Outra importante contribuição ao dossiê é o artigo de Jordania de Oliveira Eugenio, intitulado “Os traçados históricos das ruas de lazer presentes na “abertura” da avenida paulista”, que busca refletir de que forma os traçados históricos das Ruas de Lazer, existentes em São Paulo desde 1976, compuseram o encadeamento da abertura para pessoas e fechamento para o tráfego de veículos da Avenida Paulista a partir de 2015. A autora destaca que a implantação do Programa Rua Aberta na Paulista foi cercada por embates e disputas políticas, sendo o seu uso para o lazer um dos principais argumentos dos grupos favoráveis à abertura. Além disso, identificou similaridades e contrariedades entre as Ruas de Lazer que se difundiram em São Paulo a partir de 1976 e o uso da Avenida Paulista após sua “abertura” em 2015. Por conseguinte, conclui que o exercício da cidadania, por meio da apropriação das ruas pelos próprios cidadãos, parece ocupar centralidade – ainda que indiretamente – no processo de ressignificação da Avenida Paulista.

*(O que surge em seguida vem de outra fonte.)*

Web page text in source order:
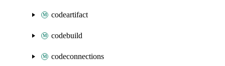
codeartifact
codebuild
codeconnections

Já o texto de Marília Martins Bandeira e Sarah Teixeira Soutto Mayor, intitulado “A construção da ‘capital brasileira da aventura’: a transformação da cidade de Brotas em destino turístico-esportivo nas décadas de 1980 e 1990”, aborda parte do percurso histórico que culminou na transformação da referida cidade, localizada no interior do estado de São Paulo, em importante destino turístico-esportivo e possibilitou uma construção discursiva que autodenominou a localidade como “capital brasileira da aventura”. O apelo recorrente à especificidade da formação geológica da região alia-se a narrativas fundadoras fragmentadas, provenientes de documentos do início do século XX, reproduzidos no website da prefeitura, folhetos turísticos e matérias jornalísticas, confererindo à cidade uma vocação natural e espontânea para a prática do turismo de aventura. As autoras sinalizam o enaltecimento de certo prestígio, relacionado a uma origem remota, por meio da valorização de um passado selecionado, para legitimar interesses e ações construídos no presente, tais como o ecoturismo esportivo como alternativa econômica menos predatória, ainda que também produtora de certos impactos mal geridos.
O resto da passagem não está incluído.